Sac and Fox Nation: Missouri Desecrated our Ancestors. We Want 'Em Back (And Some)!
|The DNR has been keeping Native American bones like these for decades.|
Right now, the Missouri Department of Natural Resources is storing tribal bones in bankers boxes: teeth, skulls, shin-bone fragments. Many date back centuries, and a few as far back as 5,000 B.C.E.
Some were unearthed by bulldozers, digging for new highways or shopping centers; others, by farmers. All told, the agency possesses human remains from at least 251 different dead Native Americans, records show.
The departed suffer from "spiritual unrest," say tribal members, who wish to rebury them and speed them on their spiritual journey. But that's not all they want: The Sac and Fox believe Missouri should be punished for mishandling their ancestors.

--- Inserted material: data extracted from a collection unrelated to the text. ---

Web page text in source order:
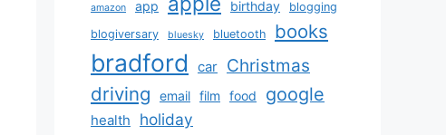
amazon app birthday
blogging
blogiversary
bluesky bluetooth books
bradford car Christmas
driving email film food google
health holiday
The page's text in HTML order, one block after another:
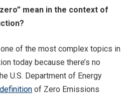
mean in the context of
of the most complex topics in
today because there’s no
U.S. Department of Energy
definition of Zero Emissions
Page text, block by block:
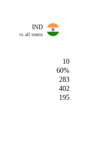
IND
vs all teams
10
60%
283
402
195
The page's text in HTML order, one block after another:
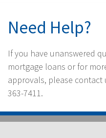
Need Help?
If you have unanswered
mortgage loans or for
approvals, please contact
363-7411.

In 2002, the tribe filed what became a federal class action lawsuit against the state. And on Monday morning - after nine years of legal wrangling - the Sac and Fox are finally hauling state officials to a trial in the U.S. district court in Kansas City with the goal of making them pay.

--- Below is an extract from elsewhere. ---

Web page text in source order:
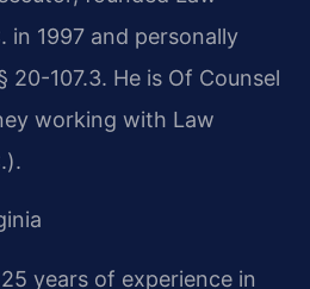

The mere passage of a law allowing tribes to sue for desecration was by itself considered a victory back in 1990 - the year that Congress passed the Native American Grave Protection and Repatriation Act (a.k.a., NAGPRA). That measure transferred to right to hold native skeletons from federal museums back to the tribes.
"NAGPRA made us humans," testified the late Richard Black, a former Sac and Fox representative, in a deposition for the current lawsuit. "Prior to that, we were archaeological specimens."
But implementing the law didn't come easy. Black counted Missouri among "the worst three of four states" he dealt with in terms of compliance - at least at first. "Missouri is a nightmare," he told state lawyers in 2003.
Black alleged that some bones had been kept in plastic bags and rat poison boxes, with as many as ten individuals per container. Some remains, tribe members claim, were even released to "hobby groups" of white people "with no connection to any tribes," who reburied them in their own ceremonies in (you can't make this up) Frankenstein, Missouri, which is near Jefferson City.
The federal complaint also accuses Missouri officials of ignoring NAGPRA's first directive in the early 1990s: the creation of inventories, with tribal consultation, of all human remains in state hands.
"Basically, the state kept saying, 'We're gonna ignore federal law and follow our state law,'" says Travis Willingham, the tribe's Kansas City-based attorney. A spokesman for the Missouri Department of Natural Resources, or DNR, says it does not comment on pending litigation.
The Missouri law proscribing how to deal with unmarked graves has been on the books since 1987. But state records show that only a handful of people have ever been prosecuted for violating it.
Willingham's big argument is this: NAGPRA applies to the DNR because of how it defines a "museum": "any...State or local government agency....that receives Federal funds and has possession of...Native American cultural items."
Willingham would be the one to know: Few other lawyers in the state are pushing for Indian rights. As a University of Missouri student in the mid-1990s, he led demonstrations in Columbia, demanding that his school comply with NAGPRA. It eventually did.